# [WHAT YOU WILL DO]
Write the records out again exactly, leaving no images in.
[[ RAW DATA, beginning ]]
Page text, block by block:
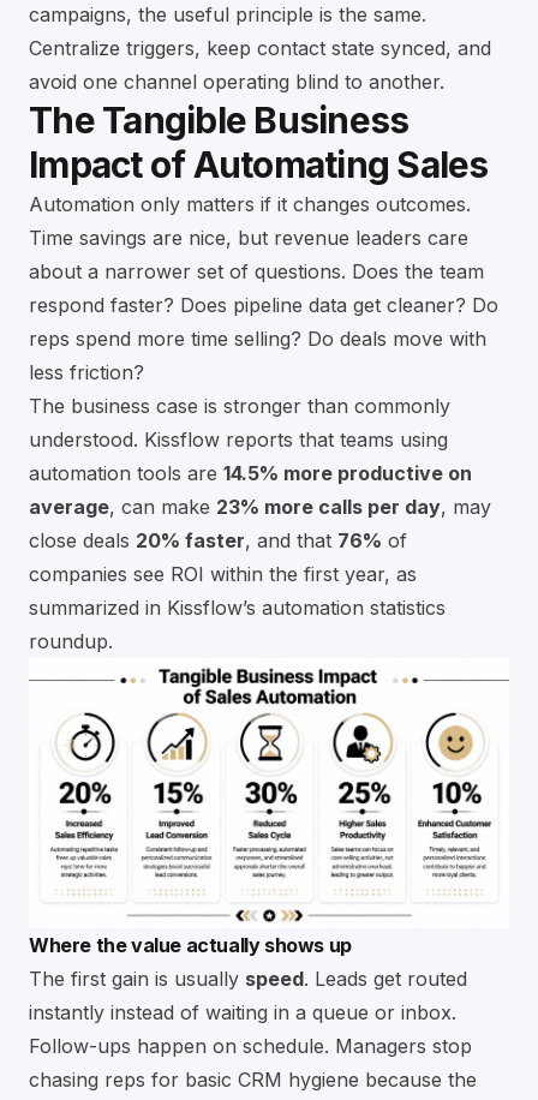
campaigns, the useful principle is the same.
Centralize triggers, keep contact state synced, and
avoid one channel operating blind to another.
The Tangible Business
Impact of Automating Sales
Automation only matters if it changes outcomes.
Time savings are nice, but revenue leaders care
about a narrower set of questions. Does the team
respond faster? Does pipeline data get cleaner? Do
reps spend more time selling? Do deals move with
less friction?
The business case is stronger than commonly
understood. Kissflow reports that teams using
automation tools are 14.5% more productive on
average, can make 23% more calls per day, may
close deals 20% faster, and that 76% of
companies see ROI within the first year, as
summarized in Kissflow’s automation statistics
roundup.
Where the value actually shows up
The first gain is usually speed. Leads get routed
instantly instead of waiting in a queue or inbox.
Follow-ups happen on schedule. Managers stop
chasing reps for basic CRM hygiene because the
[[ RAW DATA, end ]]
# [SOLUTION TO THIS TASK]
Page text, block by block:
campaigns, the useful principle is the same.
Centralize triggers, keep contact state synced, and
avoid one channel operating blind to another.
The Tangible Business
Impact of Automating Sales
Automation only matters if it changes outcomes.
Time savings are nice, but revenue leaders care
about a narrower set of questions. Does the team
respond faster? Does pipeline data get cleaner? Do
reps spend more time selling? Do deals move with
less friction?
The business case is stronger than commonly
understood. Kissflow reports that teams using
automation tools are 14.5% more productive on
average, can make 23% more calls per day, may
close deals 20% faster, and that 76% of
companies see ROI within the first year, as
summarized in Kissflow’s automation statistics
roundup.
Where the value actually shows up
The first gain is usually speed. Leads get routed
instantly instead of waiting in a queue or inbox.
Follow-ups happen on schedule. Managers stop
chasing reps for basic CRM hygiene because the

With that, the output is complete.